Welcome to lecture eighteen of Networks, Friends, Money, and Bytes.

And today's question is, why is WiFi faster at my home then at hot spots?

And this might be a question that many of us are wondering about.

And the root cause, in two bullets, is that.

The interference managing system used in WiFi does not scale well as the number of

stations or user devices increases even from just several to just say ten or a

dozen. In other words, the trajedy of the

commons which we observed in many different social and tech networks is not

efficiently litigated in the case of WiFi by what they use as the random access

method as soon as the crowd is reasonably big.

For example, in a hotspot. And then increasingly perhaps at home as

the number of WiFi devices active at the same time increases at home too.

In order to get into the more complete answer, we have to look at a little bit

of the history of WiFi. Okay?

Now WiFi started in the mid to late 90's in the standardization body by IEEE.

Now, you have seen quite a few different standardization bodies names such as

IETF, mostly for internet, type of standards.

You've seen ITU, and you've seen, in cellular world, so called third

generation, standardization body, 3GPP and 3GPP2.

And, indeed, there are quite a few other standardization bodies such as MPAC Such

as DSL forum, Wimax forum.
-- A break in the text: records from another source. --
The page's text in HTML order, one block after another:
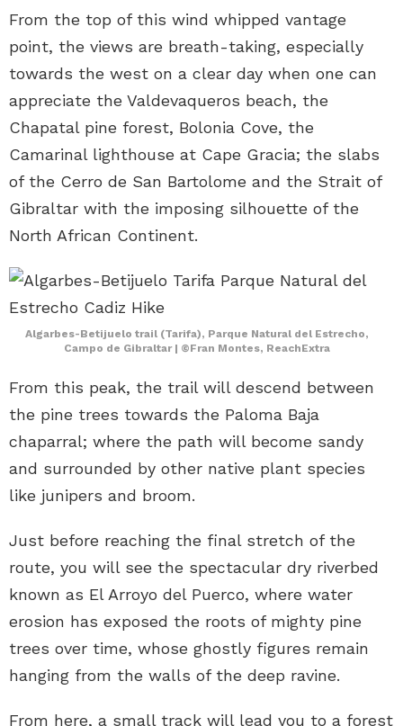
From the top of this wind whipped vantage
point, the views are breath-taking, especially
towards the west on a clear day when one can
appreciate the Valdevaqueros beach, the
Chapatal pine forest, Bolonia Cove, the
Camarinal lighthouse at Cape Gracia; the slabs
of the Cerro de San Bartolome and the Strait of
Gibraltar with the imposing silhouette of the
North African Continent.
Algarbes-Betijuelo trail (Tarifa), Parque Natural del Estrecho,
Campo de Gibraltar | ©Fran Montes, ReachExtra
From this peak, the trail will descend between
the pine trees towards the Paloma Baja
chaparral; where the path will become sandy
and surrounded by other native plant species
like junipers and broom.
Just before reaching the final stretch of the
route, you will see the spectacular dry riverbed
known as El Arroyo del Puerco, where water
erosion has exposed the roots of mighty pine
trees over time, whose ghostly figures remain
hanging from the walls of the deep ravine.
From here, a small track will lead you to a forest

Some of them are less restrictive than

others in terms of the standards that they issue.

Now IEEE is the one that's responsible for a lot of local area networks.
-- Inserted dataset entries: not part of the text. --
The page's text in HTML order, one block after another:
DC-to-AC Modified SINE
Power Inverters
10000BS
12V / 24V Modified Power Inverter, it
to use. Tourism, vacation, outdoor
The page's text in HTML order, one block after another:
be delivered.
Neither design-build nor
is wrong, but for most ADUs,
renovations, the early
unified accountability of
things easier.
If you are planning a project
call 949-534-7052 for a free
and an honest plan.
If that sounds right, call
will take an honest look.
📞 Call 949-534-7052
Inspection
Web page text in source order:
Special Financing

In a Homer problem, back in lecture thirteen, we looked at wire lined local

area network, the Ethernet. And, the switching method over therefore,

detecting the spanning tree distributedly.

Now, WiFi is really a wireless version of local area network.

So, sometimes it's also called wireless LAN, okay.

And then as the first and the second generation of cell owner standards took

off, people in the community wondered, maybe we can invent another,

complimentary, type of wireless assistance.

Now today there are billions of WiFi devices, and hundreds of millions are

added every year around the world. And they are used at home for WiFi

connectivity. Imagine the number of wires you have to

put together in your home if you didn't have WiFi.

It's used in the office extensively, and it's also used in public hot-spots.

Which could be hotel, airport, coffee shop,

and so on. Now, similar to a cellular network, WiFi

also used a fixed architecture. We'll see in a picture soon that there is

something like a base station called access points, okay.

And they are connected among themselves by some kind of wires.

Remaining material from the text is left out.